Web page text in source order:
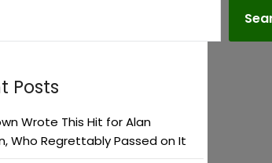
Posts
Wrote This Hit for Alan
Who Regrettably Passed on It
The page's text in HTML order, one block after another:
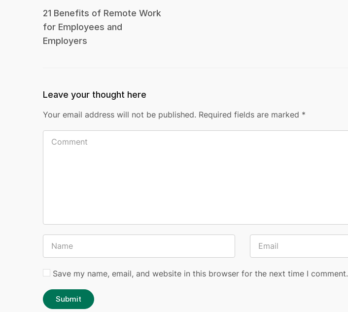
21 Benefits of Remote Work
for Employees and
Employers
Leave your thought here
Your email address will not be published. Required fields are marked *
Save my name, email, and website in this browser for the next time I comment.
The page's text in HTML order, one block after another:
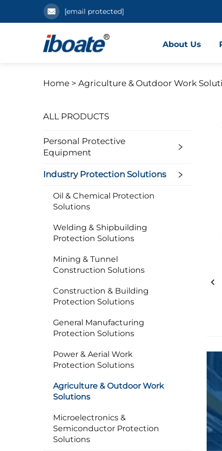
[email protected]
About Us
Home > Agriculture & Outdoor Work
ALL PRODUCTS
Personal Protective
Equipment
Industry Protection Solutions
Oil & Chemical Protection
Solutions
Welding & Shipbuilding
Protection Solutions
Mining & Tunnel
Construction Solutions
Construction & Building
Protection Solutions
General Manufacturing
Protection Solutions
Power & Aerial Work
Protection Solutions
Agriculture & Outdoor Work
Solutions
Microelectronics &
Semiconductor Protection
Solutions
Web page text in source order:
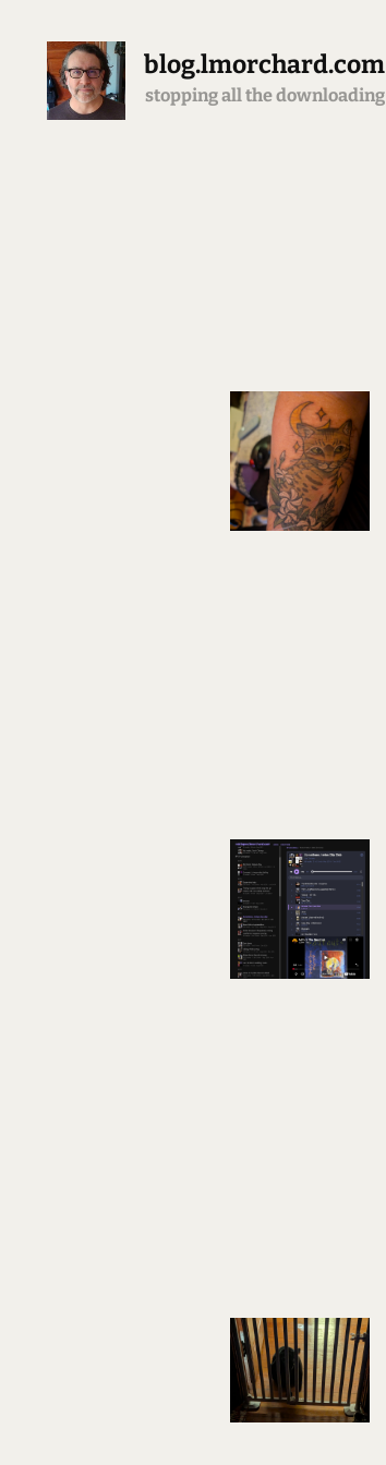
blog.lmorchard.com
stopping all the downloading

::::::::::

WHAT THE EXERCISE ASKS - Pictures stay out; everything else in the listing above gets restated word for word.

ANSWER TO THIS EXERCISE -
Web page text in source order:
Posts
Wrote This Hit for Alan
Who Regrettably Passed on It
The page's text in HTML order, one block after another:
21 Benefits of Remote Work
for Employees and
Employers
Leave your thought here
Your email address will not be published. Required fields are marked *
Save my name, email, and website in this browser for the next time I comment.
The page's text in HTML order, one block after another:
[email protected]
About Us
Home > Agriculture & Outdoor Work
ALL PRODUCTS
Personal Protective
Equipment
Industry Protection Solutions
Oil & Chemical Protection
Solutions
Welding & Shipbuilding
Protection Solutions
Mining & Tunnel
Construction Solutions
Construction & Building
Protection Solutions
General Manufacturing
Protection Solutions
Power & Aerial Work
Protection Solutions
Agriculture & Outdoor Work
Solutions
Microelectronics &
Semiconductor Protection
Solutions
Web page text in source order:
blog.lmorchard.com
stopping all the downloading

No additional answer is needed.